This short post is in praise of analogue technology, specifically my Mitutoyo vernier callipers, which I picked up a couple of years ago for no good reason beyond fond memories of time spent in Physics labs during my undergraduate days.

Even so it has had, and continues to get, a fair bit of use.
Best of all, it requires no power source and needs no consumables. Indeed it expects nothing extra beyond its own good self. Of stainless steel construction, it will last me out and will never cost me a penny more to operate than I paid for it.
You have to learn how to read it, of course, but once you do — and it’s not hard — you will surely be impressed with the clever simplicity of it. It provides an accurate reading of up to half a millimetre, which is sufficiently fine for my needs.
So how does it work? It consists of a millimetre scale and, alongside it, a second scale that’s in units of 0.02mm. To take a reading, you note the value of the millimetre scale mark immediately to the left of the second scale’s zero mark as your exponent (the bit before the decimal point, in floating-point terminology) and scan along the second scale to find where the two scales coincide. That gives you the fractional part of your reading.
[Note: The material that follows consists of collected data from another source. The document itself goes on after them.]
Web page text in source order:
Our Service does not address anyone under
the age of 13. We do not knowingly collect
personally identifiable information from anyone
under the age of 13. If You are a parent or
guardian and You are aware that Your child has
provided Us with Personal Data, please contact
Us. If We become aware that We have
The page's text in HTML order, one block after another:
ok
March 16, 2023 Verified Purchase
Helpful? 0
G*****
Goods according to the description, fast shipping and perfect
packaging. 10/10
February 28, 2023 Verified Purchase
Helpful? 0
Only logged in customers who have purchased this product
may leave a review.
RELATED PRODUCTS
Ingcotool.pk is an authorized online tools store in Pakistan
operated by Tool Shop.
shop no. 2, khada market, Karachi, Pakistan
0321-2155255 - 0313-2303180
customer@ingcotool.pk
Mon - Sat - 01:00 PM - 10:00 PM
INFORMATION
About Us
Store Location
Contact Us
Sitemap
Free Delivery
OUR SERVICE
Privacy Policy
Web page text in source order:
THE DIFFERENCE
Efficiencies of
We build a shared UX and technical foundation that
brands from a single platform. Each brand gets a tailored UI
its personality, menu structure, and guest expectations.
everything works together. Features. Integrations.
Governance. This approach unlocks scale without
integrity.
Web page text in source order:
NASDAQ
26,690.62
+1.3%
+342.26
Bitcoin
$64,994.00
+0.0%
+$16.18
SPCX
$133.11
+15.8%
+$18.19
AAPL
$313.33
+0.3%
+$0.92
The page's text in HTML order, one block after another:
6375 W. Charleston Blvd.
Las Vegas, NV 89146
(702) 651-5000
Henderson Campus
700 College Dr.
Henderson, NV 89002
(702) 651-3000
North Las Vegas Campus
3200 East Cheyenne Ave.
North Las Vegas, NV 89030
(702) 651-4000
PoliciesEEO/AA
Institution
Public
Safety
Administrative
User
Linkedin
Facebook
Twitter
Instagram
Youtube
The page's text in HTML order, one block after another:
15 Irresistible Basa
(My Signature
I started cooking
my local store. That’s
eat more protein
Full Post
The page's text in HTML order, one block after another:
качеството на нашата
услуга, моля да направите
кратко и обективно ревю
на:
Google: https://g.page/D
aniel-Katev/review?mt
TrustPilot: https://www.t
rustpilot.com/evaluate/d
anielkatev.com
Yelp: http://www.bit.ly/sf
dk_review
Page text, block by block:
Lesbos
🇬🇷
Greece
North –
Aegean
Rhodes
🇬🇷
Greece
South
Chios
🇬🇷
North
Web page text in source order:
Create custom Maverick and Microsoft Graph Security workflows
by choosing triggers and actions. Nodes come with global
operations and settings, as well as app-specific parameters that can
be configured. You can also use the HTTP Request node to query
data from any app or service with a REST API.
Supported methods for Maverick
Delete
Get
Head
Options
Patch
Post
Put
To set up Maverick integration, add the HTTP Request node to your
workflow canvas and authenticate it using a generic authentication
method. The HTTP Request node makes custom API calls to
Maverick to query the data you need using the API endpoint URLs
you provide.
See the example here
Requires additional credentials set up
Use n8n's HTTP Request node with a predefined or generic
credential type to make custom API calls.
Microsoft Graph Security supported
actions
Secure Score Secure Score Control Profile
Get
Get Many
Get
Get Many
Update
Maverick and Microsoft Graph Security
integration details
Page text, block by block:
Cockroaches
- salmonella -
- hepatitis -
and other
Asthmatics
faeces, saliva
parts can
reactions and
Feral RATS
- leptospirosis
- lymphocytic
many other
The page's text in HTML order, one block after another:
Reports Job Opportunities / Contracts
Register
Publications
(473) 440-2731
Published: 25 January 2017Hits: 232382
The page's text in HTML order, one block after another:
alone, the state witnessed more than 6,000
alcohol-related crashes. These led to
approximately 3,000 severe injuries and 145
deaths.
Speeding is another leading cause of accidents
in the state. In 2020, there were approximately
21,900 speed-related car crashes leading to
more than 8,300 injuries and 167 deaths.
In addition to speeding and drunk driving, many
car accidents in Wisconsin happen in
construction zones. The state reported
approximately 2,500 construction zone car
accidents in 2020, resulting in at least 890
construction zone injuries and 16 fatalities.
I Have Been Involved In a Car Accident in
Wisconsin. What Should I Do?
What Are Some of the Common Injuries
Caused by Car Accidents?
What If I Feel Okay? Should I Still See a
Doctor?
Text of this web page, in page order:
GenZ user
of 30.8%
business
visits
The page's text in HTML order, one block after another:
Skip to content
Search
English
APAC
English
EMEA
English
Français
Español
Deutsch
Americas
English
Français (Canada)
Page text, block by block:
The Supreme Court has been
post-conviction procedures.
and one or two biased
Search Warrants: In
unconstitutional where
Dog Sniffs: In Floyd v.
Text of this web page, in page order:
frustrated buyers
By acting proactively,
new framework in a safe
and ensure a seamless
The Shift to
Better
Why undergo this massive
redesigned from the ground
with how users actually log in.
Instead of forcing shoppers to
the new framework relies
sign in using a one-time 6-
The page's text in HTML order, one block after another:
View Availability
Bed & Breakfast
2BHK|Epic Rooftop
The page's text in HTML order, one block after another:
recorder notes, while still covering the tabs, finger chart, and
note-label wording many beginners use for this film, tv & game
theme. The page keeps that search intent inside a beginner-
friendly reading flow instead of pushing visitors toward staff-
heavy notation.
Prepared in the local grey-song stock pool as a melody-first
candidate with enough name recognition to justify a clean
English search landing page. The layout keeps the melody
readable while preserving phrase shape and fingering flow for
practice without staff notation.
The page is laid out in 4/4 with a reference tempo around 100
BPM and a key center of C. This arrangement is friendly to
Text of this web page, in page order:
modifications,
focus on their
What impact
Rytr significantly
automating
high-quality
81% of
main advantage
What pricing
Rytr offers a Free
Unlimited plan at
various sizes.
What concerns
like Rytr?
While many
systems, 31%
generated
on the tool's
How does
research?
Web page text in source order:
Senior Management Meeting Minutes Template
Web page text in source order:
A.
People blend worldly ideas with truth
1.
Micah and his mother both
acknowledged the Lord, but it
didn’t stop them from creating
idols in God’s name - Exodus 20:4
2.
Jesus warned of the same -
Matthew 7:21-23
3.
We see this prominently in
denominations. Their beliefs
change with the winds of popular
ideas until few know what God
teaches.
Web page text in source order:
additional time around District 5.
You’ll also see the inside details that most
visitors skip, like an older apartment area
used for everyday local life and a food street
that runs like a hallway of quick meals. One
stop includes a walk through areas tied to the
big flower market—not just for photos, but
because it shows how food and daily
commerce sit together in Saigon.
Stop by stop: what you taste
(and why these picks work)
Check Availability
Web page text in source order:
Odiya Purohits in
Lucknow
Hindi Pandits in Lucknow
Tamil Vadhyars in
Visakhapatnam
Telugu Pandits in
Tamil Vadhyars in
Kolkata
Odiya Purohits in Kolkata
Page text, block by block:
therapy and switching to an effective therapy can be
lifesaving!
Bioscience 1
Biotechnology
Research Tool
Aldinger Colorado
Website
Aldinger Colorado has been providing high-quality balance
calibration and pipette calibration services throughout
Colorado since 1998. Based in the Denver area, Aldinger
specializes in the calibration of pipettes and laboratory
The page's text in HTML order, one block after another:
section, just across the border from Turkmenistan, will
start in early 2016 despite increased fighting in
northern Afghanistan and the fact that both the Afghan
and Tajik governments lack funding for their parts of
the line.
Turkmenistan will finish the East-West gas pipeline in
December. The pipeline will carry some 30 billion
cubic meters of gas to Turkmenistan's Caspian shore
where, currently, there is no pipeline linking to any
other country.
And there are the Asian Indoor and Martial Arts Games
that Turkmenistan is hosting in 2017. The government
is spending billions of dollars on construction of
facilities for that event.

Here’s an example. As you can see from the picture above, the top scale value to the left of the lower zero is 22. Working along the lower scale, you can see that the marks align at 7.6. So the distance between the pincers is 22.76mm.
Easy and unforgettable.
The main pincers are used to measure the separation of the outer edges of an object, but there are also two that are used to measure inner distances. So you can check the both the external and the internal diameters of pipes, for example. There’s also a screw on the top that allows you to control how smoothly the two scales move alongside each other and, if required, to lock the pincers in place should you need, say, to check that a number of items all match a measurement pre-set on the calipers.


I happen to like the blob on the lower side of the lower scale which allows you to finely slide it back and forth with your thumb. But that’s a nice to have rather than an essential.

There’s a third means of measuring. The pointy bit at the end can be used to gauge depths. Moving the pincers extends the pin.
Discovery of the method of aligning two slightly different scales alongside each other in order to determine sub-scale values goes to Seventeenth Century French mathematician Pierre Vernier. You can read his bio at Wikipedia.
And that’s it really. Just a precision-constructed scientific instrument that is naturally tuned to the way the real world values flow from one to another in a way the digital world of discreet values with nothing in between is not. Sure, digital can emulate the analogue, primarily through floating-point values, but there will always be a level of clunkiness about it, as anyone who has set a float to 1.0 and read back 1.0000001 will appreciate. There is a loss of precision and an uncertainty that have to be worked around. The Vernier callipers don’t have to fudge.
Unless, of course, you buy one with a digital readout, which completely misses the point, I think.